Nous publions ici le discours qu'il a prononcé à la céremonie de remise du prix, devant un public composé, entre autres personnalités, de la bâtonnière de l’ordre des avocats de Port-au-Prince, Me. Suzy Legros, de la présidente de FOKAL, Michèle Duvivier Pierre Louis, la sociologue et militante féministe, Danièle Magloire, et la responsable de programme au sein du Réseau national de défense des droits humains (Rnddh), Marie-Rosie Auguste Ducénat.
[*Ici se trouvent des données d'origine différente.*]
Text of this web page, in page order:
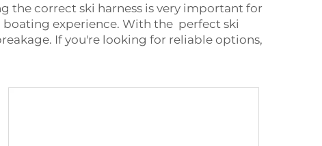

 " Je ne peux débuter ces quelques mots sans vous remercier, vous, Monsieur l’ambassadeur de France et vous, Monsieur l’ambassadeur d’Allemagne, pour cet honneur que vous me faites ensemble ce soir en me décernant ce prix franco-allemand pour les droits de l’homme et l’Etat de droit.

C’est quelque chose d’être distingué par deux nations qui portent une longue histoire aux côtés des droits humains, faite de combats, d’oppositions, de contradictions, de construction au long cours des bases nécessaires à l’édification d’un Etat de droit.

C’est un honneur de faire partie de cette liste prestigieuse qui rassemble chaque année des acteurs du changement à travers le monde, des personnes qui s’impliquent, à leur mesure, à leur niveau, pour agir en faveur des droits humains, pour le progrès social et le respect de la dignité de chacune, et de chacun.

Vous le savez, ce prix n’est pas le mien.

C’est celui de toute une équipe qui ne cesse année après année de se développer, de se renforcer, d’accompagner, de défendre, de former, de créer, d’essaimer de nouvelles graines d’espoir, malgré toutes les difficultés que nous rencontrons, jour après jour, dans ce pays.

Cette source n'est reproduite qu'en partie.